After the contentious US presidential election, in which it came to pass that Donald J. Trump would become the 45th President, action was alive anew, resistance palpable in the air and fresh on the lips of many.
And, many pointed to such esprit d’corps as a balm to soothe the politically fearful: “the upside,” each would begin, “is that now so many people are so engaged.” Indeed.
On election night, after being on the air for early coverage of the poll returns, I stood next to a woman ― a minister and activist ― and when the numbers, and thus, the immediate future, started to become clear, she said, “either way, we will wake up tomorrow morning with a road map, roll up our sleeves and we will know the way forward. We will know the work we need to do.”
She’s right. Yet, this metaphorical map is also a source of fret. Indeed, there is a feeling of person-to-person organizing on the streets with new vigor, and yet, so strong is the siren call of systems so deeply ingrained in our lives ― hyper-consumerism, information overload, mindless glorification of “busy,” language dangerously both exaggerative and vague, and skewed definitions of success, beauty and love ― that I fear in a matter of weeks or months, this spirit will fade. Yet, it is more important than ever that it does not.

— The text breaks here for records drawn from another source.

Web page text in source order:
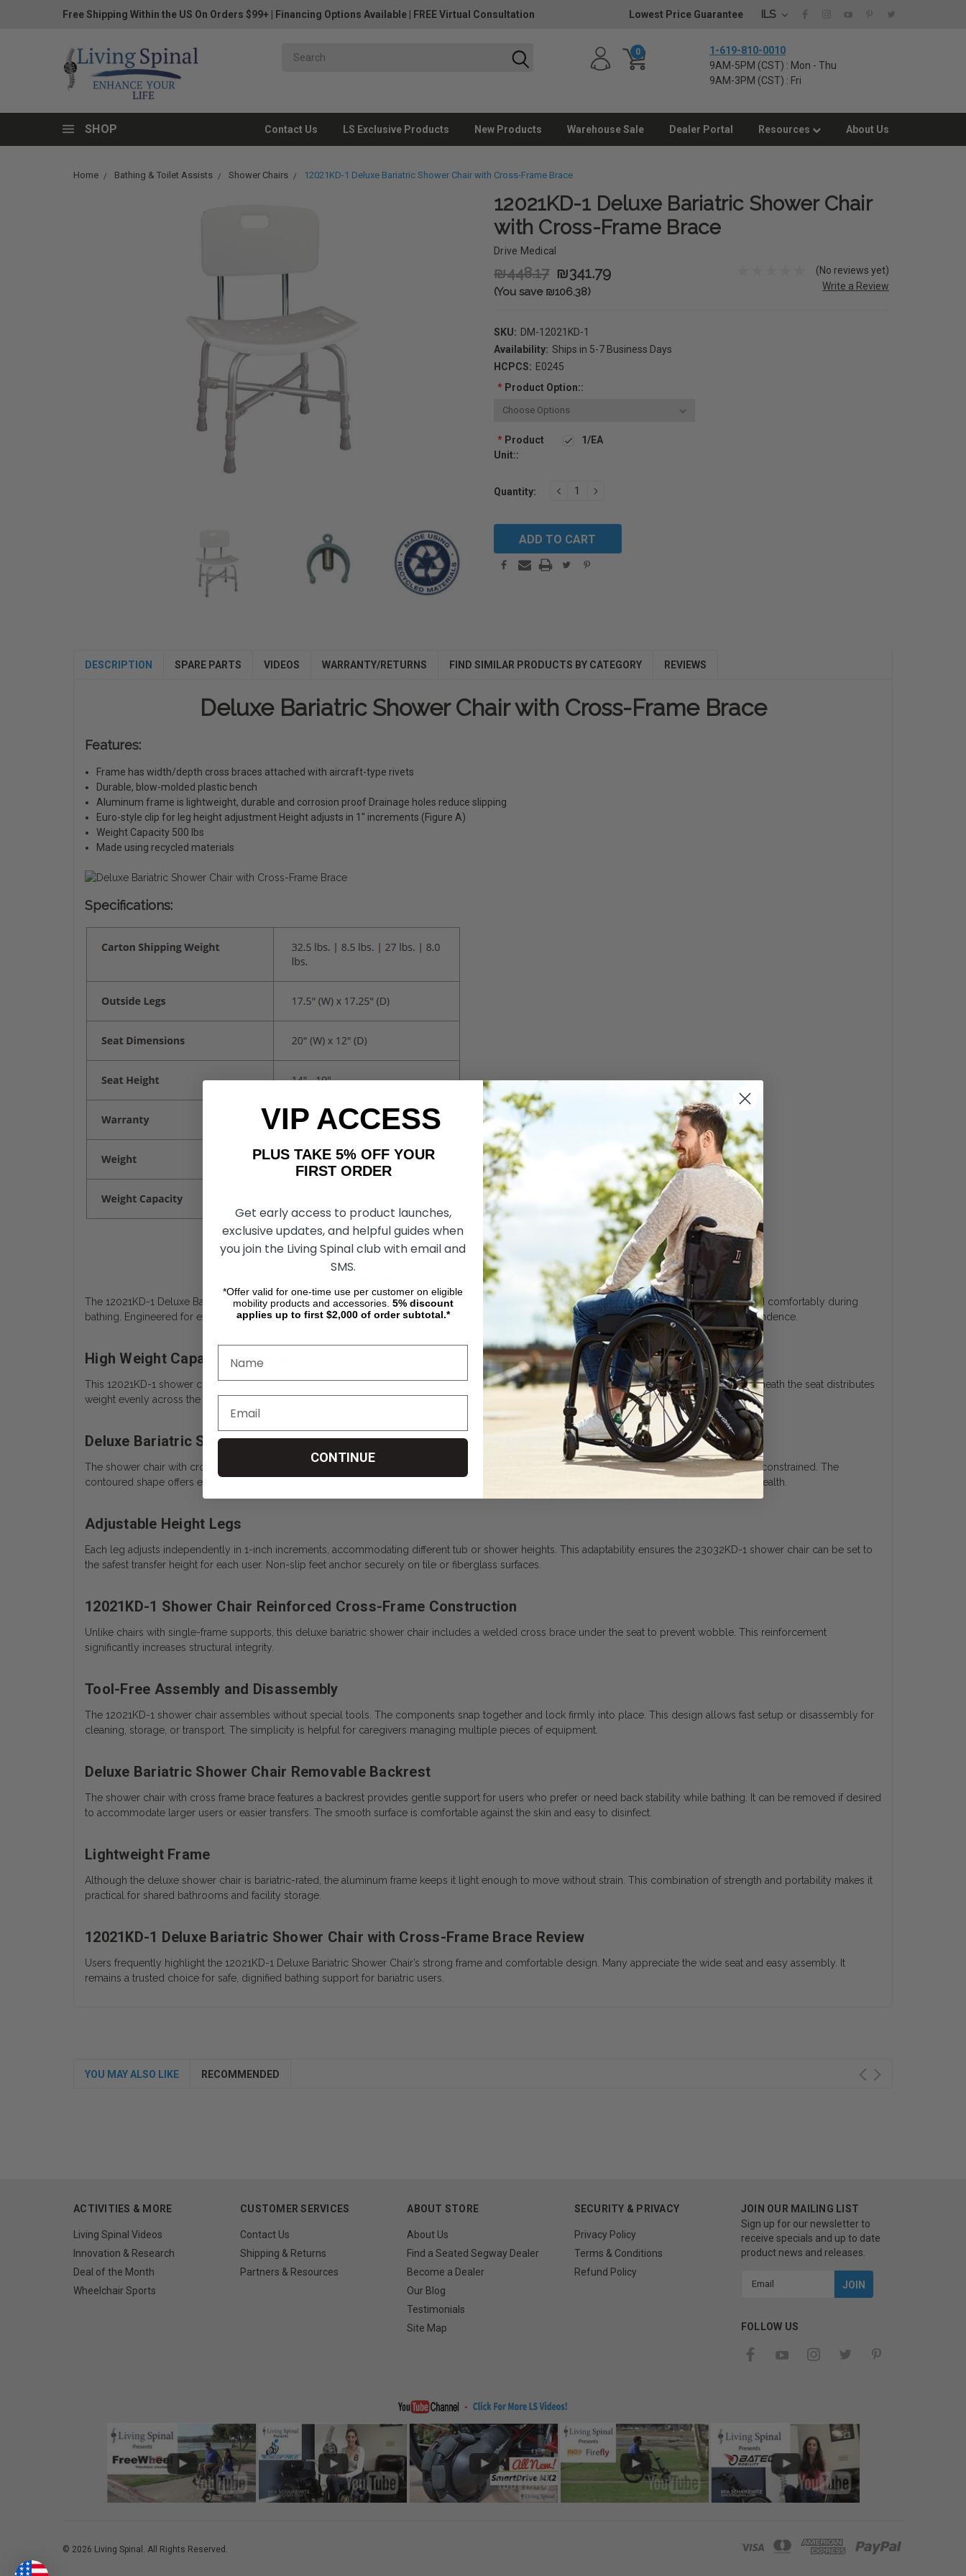
Free Shipping Within the US On Orders $99+ Financing Options Available FREE Virtual Consultation Lowest Price Guarantee ILS
0
1-619-810-0010
9AM-5PM (CST) : Mon - Thu
9AM-3PM (CST) : Fri
SHOP Contact Us LS Exclusive Products New Products Warehouse Sale Dealer Portal Resources About Us
Home Bathing & Toilet Assists Shower Chairs 12021KD-1 Deluxe Bariatric Shower Chair with Cross-Frame Brace
12021KD-1 Deluxe Bariatric Shower Chair
with Cross-Frame Brace
Drive Medical
₪448.17 ₪341.79
(You save ₪106.38)
(No reviews yet)
Write a Review
SKU: DM-12021KD-1
Availability: Ships in 5-7 Business Days
HCPCS: E0245
*Product Option::
*Product
Unit::
1/EA
Stock:
Quantity: DECREASEINCREASE
DESCRIPTION SPARE PARTS VIDEOS WARRANTY/RETURNS FIND SIMILAR PRODUCTS BY CATEGORY REVIEWS
Deluxe Bariatric Shower Chair with Cross-Frame Brace
Features:
Frame has width/depth cross braces attached with aircraft-type rivets
Durable, blow-molded plastic bench
Aluminum frame is lightweight, durable and corrosion proof Drainage holes reduce slipping
Euro-style clip for leg height adjustment Height adjusts in 1" increments (Figure A)
Weight Capacity 500 lbs
Made using recycled materials
Specifications:
12021KD-1 Deluxe Bariatric Shower Chair with Cross-Frame Brace Buyer’s Guide
The 12021KD-1 Deluxe Bariatric Shower Chair with Cross-Frame Brace is a heavy-duty seating solution built to support larger individuals safely and comfortably during
bathing. Engineered for extra stability, it combines a reinforced frame, wide seating surface, and thoughtful design to improve hygiene and independence.
High Weight Capacity and Stability
This 12021KD-1 shower chair is rated for users up to 500 lbs, exceeding many standard shower chairs. The extra-strong cross-frame brace underneath the seat distributes
weight evenly across the base. This design minimizes flex and improves safety, especially during transfers.
Deluxe Bariatric Shower Chair Enhanced Comfort
The shower chair with cross-frame brace’s generous seat width provides plenty of room for users to shift and adjust their position without feeling constrained. The
contoured shape offers ergonomic support for thighs and hips, reducing pressure points. Drainage holes prevent water pooling to maintain skin health.
Adjustable Height Legs
Each leg adjusts independently in 1-inch increments, accommodating different tub or shower heights. This adaptability ensures the 23032KD-1 shower chair can be set to
the safest transfer height for each user. Non-slip feet anchor securely on tile or fiberglass surfaces.
12021KD-1 Shower Chair Reinforced Cross-Frame Construction
Unlike chairs with single-frame supports, this deluxe bariatric shower chair includes a welded cross brace under the seat to prevent wobble. This reinforcement
significantly increases structural integrity.
Tool-Free Assembly and Disassembly
The 12021KD-1 shower chair assembles without special tools. The components snap together and lock firmly into place. This design allows fast setup or disassembly for
cleaning, storage, or transport. The simplicity is helpful for caregivers managing multiple pieces of equipment.
Deluxe Bariatric Shower Chair Removable Backrest
The shower chair with cross frame brace features a backrest provides gentle support for users who prefer or need back stability while bathing. It can be removed if desired
to accommodate larger users or easier transfers. The smooth surface is comfortable against the skin and easy to disinfect.
Lightweight Frame
Although the deluxe shower chair is bariatric-rated, the aluminum frame keeps it light enough to move without strain. This combination of strength and portability makes it
practical for shared bathrooms and facility storage.
12021KD-1 Deluxe Bariatric Shower Chair with Cross-Frame Brace Review
Users frequently highlight the 12021KD-1 Deluxe Bariatric Shower Chair’s strong frame and comfortable design. Many appreciate the wide seat and easy assembly. It
remains a trusted choice for safe, dignified bathing support for bariatric users.
YOU MAY ALSO LIKE RECOMMENDED
ACTIVITIES & MORE
Living Spinal Videos
Innovation & Research
Deal of the Month
Wheelchair Sports
CUSTOMER SERVICES
Contact Us
Shipping & Returns
Partners & Resources
ABOUT STORE
About Us
Find a Seated Segway Dealer
Become a Dealer
Our Blog
Testimonials
Site Map
SECURITY & PRIVACY
Privacy Policy
Terms & Conditions
Refund Policy
JOIN OUR MAILING LIST
Sign up for our newsletter to
receive specials and up to date
product news and releases.
FOLLOW US
© 2026 Living Spinal. All Rights Reserved.
VIP ACCESS
PLUS TAKE 5% OFF YOUR
FIRST ORDER
Get early access to product launches,
exclusive updates, and helpful guides when
you join the Living Spinal club with email and
SMS.
*Offer valid for one-time use per customer on eligible
mobility products and accessories. 5% discount
applies up to first $2,000 of order subtotal.*
CONTINUE

After the inauguration, citizens will exercise the right to non-violent assembly and protest, to express contempt and fear, and put the incoming administration on pre-emptive notice, to let its players be made aware that the people will not stand quietly and passively aside and let rights be removed, culture be infected with hate, autonomy over our own bodies revoked.
But let us be clear: just as getting hired is but the first step in an era of a career, the real work is to be done in the day to day; so too the right to vote is incomplete without the diligence of holding elected officials accountable, even if not a lawmaker for whom our own vote was cast.
While the post-inauguration marches and actions planned around the country— and in fact, the world in solidarity— are important, and we must never fail to understand the importance of showing up and of being engaged citizens exercising our rights and lifting our voices. We must also never fail to understand that with that right to protest and resist, we must bind it before our eyes and minds that a march is but a symbol to convey our intention, an action to commit ourselves to the work ahead, and that it is vitally important to be clear in such moments of our motivations for participation and of our demands.
Let the actions in the coming days be demonstrations in the truest form of the word. Let it be the case that intention is demonstrated and set forth, and that all are certain of what is at stake, what motivates them to continue, and why it is only a start.
Simply put, a march alone does very little; it is the actions of the people within it and in the days and weeks that follow that count so mightily. And, we must hold fast to our commitments to such, and not allow ourselves to be lulled into complacency as patriarchy, capitalism and hyper-consumerism would have us so quietly do.
Resistance and organizing when the pomp and circumstance have faded is hardly as alluring as large-scale, highly visible action around historic moments. But, fight the urge to believe they do not count, for deeply and surely, they do: phone calls and letters to elected officials count; clarity of demands counts, supporting not just charity but solving the underlying cause that warrants its existence counts, writing op-eds counts, being an example counts, sharing accurate information counts, allowing and supporting the press to do its job counts.
Now is the time to be hungry for knowledge, to examine narratives from many facets, to think deeply about what we say with the dollars we spend, to consider responsibilities that come with our rights, to ask ourselves, each day, “what have I contributed?”
On this moment of a transfer of power, demonstrate mightily, organize and network, be clear and hold leaders accountable more than ever, but also commit to resistance in the days ahead, to demanding accountability through our actions, to the quiet actions in the day to day that count, to doing more than updating a Facebook status but to concerning ourselves with meaningful and impactful actions.
On the pulpit of our social platforms, it’s easy to feel like our voices are enough on our screens. They are not. Not mine, and not yours. Our voices count, indeed, but they alone from our social platforms are not enough. With words must come actions, just as with an election must come citizens to watch with sharp eyes and hold leaders, and one another, accountable.